Fakat tasfiye planı olarak hayata geçirmek istedikleri projenin tam tersine Kürt halkının örgütlülüğünü daha da büyüteceğini görenler dehşete kapıldılar. DTP’den işbirlikçi çıkaramayacaklarını görenler partiyi gözden çıkardılar. Haşim Kılıç’ın AKP’li milletvekilleri ile görüşmesinden, Cemil Çiçek’in Batasuna’yı hatırlatmasından sonra DTP kapatıldı.
“Bizim dediğimiz olacak” ısrarından bir adım geri adım atamayanlar, hepimizi büyük bir yıkımın eşiğine getiriyorlar. “Anayasa değişikliği” ve “anadilde eğitim” gibi talepleri bile tartışamaz noktadakilerin, Kürt Sorunu’na çözüm bulacağız diye ortalığa dökülmeleri sahtekârlığın önde gidenidir.
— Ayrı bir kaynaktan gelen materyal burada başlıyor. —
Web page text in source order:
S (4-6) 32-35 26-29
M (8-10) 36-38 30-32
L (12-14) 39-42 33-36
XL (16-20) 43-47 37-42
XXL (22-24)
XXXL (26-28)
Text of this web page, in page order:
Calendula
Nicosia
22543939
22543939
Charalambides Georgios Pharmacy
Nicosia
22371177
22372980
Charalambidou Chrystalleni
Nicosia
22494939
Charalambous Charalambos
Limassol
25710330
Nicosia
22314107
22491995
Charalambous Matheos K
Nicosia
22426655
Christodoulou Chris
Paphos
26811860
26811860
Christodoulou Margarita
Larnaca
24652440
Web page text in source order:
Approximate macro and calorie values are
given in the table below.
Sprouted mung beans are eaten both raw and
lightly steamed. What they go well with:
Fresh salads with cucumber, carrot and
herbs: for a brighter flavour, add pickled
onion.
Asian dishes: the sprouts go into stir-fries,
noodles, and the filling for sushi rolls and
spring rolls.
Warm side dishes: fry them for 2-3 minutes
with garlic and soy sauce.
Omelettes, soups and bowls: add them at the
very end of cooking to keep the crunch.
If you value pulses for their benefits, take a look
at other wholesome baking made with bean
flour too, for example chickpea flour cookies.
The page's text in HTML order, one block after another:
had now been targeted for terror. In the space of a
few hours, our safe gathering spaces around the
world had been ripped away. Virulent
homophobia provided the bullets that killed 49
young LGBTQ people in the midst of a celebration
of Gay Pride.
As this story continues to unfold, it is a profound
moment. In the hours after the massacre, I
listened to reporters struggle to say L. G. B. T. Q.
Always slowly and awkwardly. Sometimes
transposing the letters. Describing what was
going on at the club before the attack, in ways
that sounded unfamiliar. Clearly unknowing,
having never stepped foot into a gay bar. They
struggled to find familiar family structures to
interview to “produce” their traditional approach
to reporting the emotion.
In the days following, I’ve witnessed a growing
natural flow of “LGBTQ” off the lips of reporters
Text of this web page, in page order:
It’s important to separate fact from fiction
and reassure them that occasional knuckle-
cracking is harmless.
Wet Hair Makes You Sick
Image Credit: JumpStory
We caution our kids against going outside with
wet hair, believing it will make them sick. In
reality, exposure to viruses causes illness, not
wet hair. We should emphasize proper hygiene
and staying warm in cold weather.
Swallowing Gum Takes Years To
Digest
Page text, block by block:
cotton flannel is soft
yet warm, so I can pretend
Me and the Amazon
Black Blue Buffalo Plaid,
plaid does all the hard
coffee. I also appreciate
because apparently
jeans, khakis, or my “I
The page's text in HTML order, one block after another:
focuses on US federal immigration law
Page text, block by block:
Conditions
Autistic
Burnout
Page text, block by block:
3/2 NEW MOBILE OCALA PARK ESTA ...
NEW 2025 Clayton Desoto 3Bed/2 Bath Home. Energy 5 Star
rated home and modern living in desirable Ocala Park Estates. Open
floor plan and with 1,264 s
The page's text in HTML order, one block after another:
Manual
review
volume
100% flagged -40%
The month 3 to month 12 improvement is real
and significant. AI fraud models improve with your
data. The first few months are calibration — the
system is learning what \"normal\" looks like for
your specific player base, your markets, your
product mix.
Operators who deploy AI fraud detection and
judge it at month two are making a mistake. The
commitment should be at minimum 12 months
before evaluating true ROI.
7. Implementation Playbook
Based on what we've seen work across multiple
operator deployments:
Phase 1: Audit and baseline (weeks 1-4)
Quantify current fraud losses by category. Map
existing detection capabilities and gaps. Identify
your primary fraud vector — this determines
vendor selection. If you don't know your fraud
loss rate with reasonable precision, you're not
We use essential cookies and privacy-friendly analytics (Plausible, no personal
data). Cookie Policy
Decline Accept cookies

DTP’yi kapatmanın arkasında hayırlı bir niyetin olmadığı açıktır. Öcalan’a yönelik girişimler, Tokat eylemi ve DTP’nin kapatılması ile açılımın ikinci safhasına geçmiş bulunuyoruz. Bu safhada işin gerçek rengi ortaya çıkacaktır. AKP’nin ve ABD’nin PKK’nin tasfiyesine ihtiyaç duyduğu açıktır. Irak’ta petrol bölgeleri ile ilgili ihaleler açılmaya başladı. Kerkük’ün statüsünün belirlenmesi için çok daha uzun süre geçmesi beklenemez. ABD tüm gücüyle Afganistan’a yüklenmeden önce Irak’ta işleri rayına oturtmak istiyor.
Kürt Sorunu’nun belli bir noktada çözüm rotasına sokulması ve çatışmasızlığın statüko haline dönüşmesi, gelinen noktada imkansız olmasa bile çok küçük olasılık haline gelmiştir. Bu safhada her şeyin çok daha sertleşeceğine tanık olacağız gibi gözüküyor. Birilerinin Tamil Kaplanları örneğinden çok etkilendiğini ve feyz almaya çalışacağını bile düşünebiliriz. Önümüzdeki süreçte Ergenekon’da tahliyeler başlarsa girilen güzergâh bu demektir.
Öyle veya böyle fırtınalı bir döneme giriyoruz. Önümüzdeki dönemde yaşanacak hesaplaşma ve bloklaşmalar, Türkiye’nin gelecek on yıllarına renk verecek sonuçlar yaratacaktır.
“Hepimiz DTP’liyiz, Hepimiz Kürdüz” diyebilmek, özgür yarınlara ulaşmanın anahtarıdır.